[Dataset records]
- Opening Delimiter -

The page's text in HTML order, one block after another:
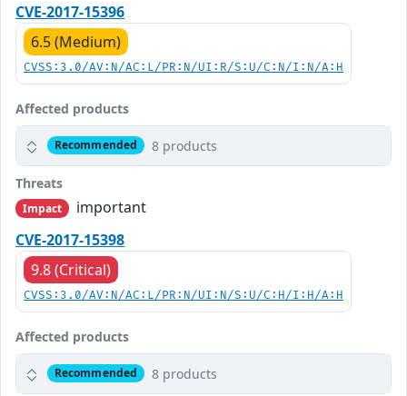
CVE-2017-15396
6.5 (Medium)
CVSS:3.0/AV:N/AC:L/PR:N/UI:R/S:U/C:N/I:N/A:H
Affected products
Recommended 8 products
Threats
Impact
important
CVE-2017-15398
9.8 (Critical)
CVSS:3.0/AV:N/AC:L/PR:N/UI:N/S:U/C:H/I:H/A:H
Affected products
Recommended 8 products
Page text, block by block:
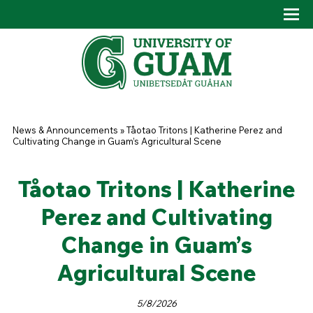
You are here
News & Announcements »Tåotao Tritons | Katherine Perez and
Cultivating Change in Guam’s Agricultural Scene
Tåotao Tritons | Katherine
Perez and Cultivating
Change in Guam’s
Agricultural Scene
5/8/2026
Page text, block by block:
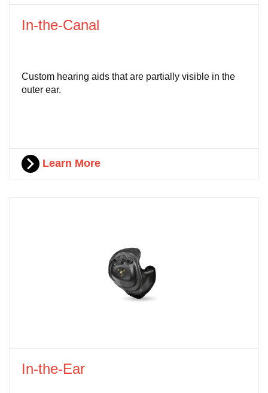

- Closing Delimiter -

_Task to carry out_:
Retype the data above verbatim, minus images.

_Expected answer_:
The page's text in HTML order, one block after another:
CVE-2017-15396
6.5 (Medium)
CVSS:3.0/AV:N/AC:L/PR:N/UI:R/S:U/C:N/I:N/A:H
Affected products
Recommended 8 products
Threats
Impact
important
CVE-2017-15398
9.8 (Critical)
CVSS:3.0/AV:N/AC:L/PR:N/UI:N/S:U/C:H/I:H/A:H
Affected products
Recommended 8 products
Page text, block by block:
You are here
News & Announcements »Tåotao Tritons | Katherine Perez and
Cultivating Change in Guam’s Agricultural Scene
Tåotao Tritons | Katherine
Perez and Cultivating
Change in Guam’s
Agricultural Scene
5/8/2026
Page text, block by block:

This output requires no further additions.